Segment Start: Exercise inputs
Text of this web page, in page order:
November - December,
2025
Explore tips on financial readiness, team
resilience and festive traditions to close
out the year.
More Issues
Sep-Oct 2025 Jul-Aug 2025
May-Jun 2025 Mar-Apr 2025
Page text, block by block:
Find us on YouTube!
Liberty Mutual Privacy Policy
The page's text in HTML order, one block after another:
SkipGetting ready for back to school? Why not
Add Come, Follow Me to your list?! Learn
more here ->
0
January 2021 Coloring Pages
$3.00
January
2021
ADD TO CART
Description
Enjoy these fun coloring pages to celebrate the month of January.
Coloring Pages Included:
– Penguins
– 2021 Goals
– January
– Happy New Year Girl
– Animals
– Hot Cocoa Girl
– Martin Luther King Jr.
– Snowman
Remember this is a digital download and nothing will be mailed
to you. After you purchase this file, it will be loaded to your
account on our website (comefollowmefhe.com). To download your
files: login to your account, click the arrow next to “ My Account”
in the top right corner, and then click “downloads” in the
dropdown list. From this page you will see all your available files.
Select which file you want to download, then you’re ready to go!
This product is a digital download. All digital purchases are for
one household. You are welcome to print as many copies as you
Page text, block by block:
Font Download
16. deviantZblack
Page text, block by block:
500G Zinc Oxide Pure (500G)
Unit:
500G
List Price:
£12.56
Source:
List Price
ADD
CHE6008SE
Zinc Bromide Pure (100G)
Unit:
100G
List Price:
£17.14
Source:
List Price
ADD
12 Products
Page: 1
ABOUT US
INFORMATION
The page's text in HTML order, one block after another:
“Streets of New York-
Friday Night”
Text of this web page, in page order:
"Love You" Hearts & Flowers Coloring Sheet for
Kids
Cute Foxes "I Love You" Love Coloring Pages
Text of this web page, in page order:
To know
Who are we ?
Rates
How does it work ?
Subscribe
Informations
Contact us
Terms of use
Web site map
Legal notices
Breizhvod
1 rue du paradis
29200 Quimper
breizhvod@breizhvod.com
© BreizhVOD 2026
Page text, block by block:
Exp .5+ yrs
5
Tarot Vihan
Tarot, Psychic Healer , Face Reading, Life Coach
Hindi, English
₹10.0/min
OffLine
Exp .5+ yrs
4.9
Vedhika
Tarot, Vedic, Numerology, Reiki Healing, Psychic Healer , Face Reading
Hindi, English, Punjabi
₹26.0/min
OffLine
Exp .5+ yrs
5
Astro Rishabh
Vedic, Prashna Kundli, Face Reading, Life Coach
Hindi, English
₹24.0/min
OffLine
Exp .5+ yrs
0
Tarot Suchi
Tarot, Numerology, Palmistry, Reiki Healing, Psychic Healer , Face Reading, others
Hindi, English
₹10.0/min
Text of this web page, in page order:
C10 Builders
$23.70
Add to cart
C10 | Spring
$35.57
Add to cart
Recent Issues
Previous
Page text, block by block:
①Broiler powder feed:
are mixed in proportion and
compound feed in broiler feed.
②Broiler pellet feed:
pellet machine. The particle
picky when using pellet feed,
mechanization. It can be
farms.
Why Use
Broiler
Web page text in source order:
Segment End: Exercise inputs
*What needs to be done*
Would you copy out all the entries above without changing a single character?

*Response to the task*
Text of this web page, in page order:
November - December,
2025
Explore tips on financial readiness, team
resilience and festive traditions to close
out the year.
More Issues
Sep-Oct 2025 Jul-Aug 2025
May-Jun 2025 Mar-Apr 2025
Page text, block by block:
Find us on YouTube!
Liberty Mutual Privacy Policy
The page's text in HTML order, one block after another:
SkipGetting ready for back to school? Why not
Add Come, Follow Me to your list?! Learn
more here ->
0
January 2021 Coloring Pages
$3.00
January
2021
ADD TO CART
Description
Enjoy these fun coloring pages to celebrate the month of January.
Coloring Pages Included:
– Penguins
– 2021 Goals
– January
– Happy New Year Girl
– Animals
– Hot Cocoa Girl
– Martin Luther King Jr.
– Snowman
Remember this is a digital download and nothing will be mailed
to you. After you purchase this file, it will be loaded to your
account on our website (comefollowmefhe.com). To download your
files: login to your account, click the arrow next to “ My Account”
in the top right corner, and then click “downloads” in the
dropdown list. From this page you will see all your available files.
Select which file you want to download, then you’re ready to go!
This product is a digital download. All digital purchases are for
one household. You are welcome to print as many copies as you
Page text, block by block:
Font Download
16. deviantZblack
Page text, block by block:
500G Zinc Oxide Pure (500G)
Unit:
500G
List Price:
£12.56
Source:
List Price
ADD
CHE6008SE
Zinc Bromide Pure (100G)
Unit:
100G
List Price:
£17.14
Source:
List Price
ADD
12 Products
Page: 1
ABOUT US
INFORMATION
The page's text in HTML order, one block after another:
“Streets of New York-
Friday Night”
Text of this web page, in page order:
"Love You" Hearts & Flowers Coloring Sheet for
Kids
Cute Foxes "I Love You" Love Coloring Pages
Text of this web page, in page order:
To know
Who are we ?
Rates
How does it work ?
Subscribe
Informations
Contact us
Terms of use
Web site map
Legal notices
Breizhvod
1 rue du paradis
29200 Quimper
breizhvod@breizhvod.com
© BreizhVOD 2026
Page text, block by block:
Exp .5+ yrs
5
Tarot Vihan
Tarot, Psychic Healer , Face Reading, Life Coach
Hindi, English
₹10.0/min
OffLine
Exp .5+ yrs
4.9
Vedhika
Tarot, Vedic, Numerology, Reiki Healing, Psychic Healer , Face Reading
Hindi, English, Punjabi
₹26.0/min
OffLine
Exp .5+ yrs
5
Astro Rishabh
Vedic, Prashna Kundli, Face Reading, Life Coach
Hindi, English
₹24.0/min
OffLine
Exp .5+ yrs
0
Tarot Suchi
Tarot, Numerology, Palmistry, Reiki Healing, Psychic Healer , Face Reading, others
Hindi, English
₹10.0/min
Text of this web page, in page order:
C10 Builders
$23.70
Add to cart
C10 | Spring
$35.57
Add to cart
Recent Issues
Previous
Page text, block by block:
①Broiler powder feed:
are mixed in proportion and
compound feed in broiler feed.
②Broiler pellet feed:
pellet machine. The particle
picky when using pellet feed,
mechanization. It can be
farms.
Why Use
Broiler
Web page text in source order:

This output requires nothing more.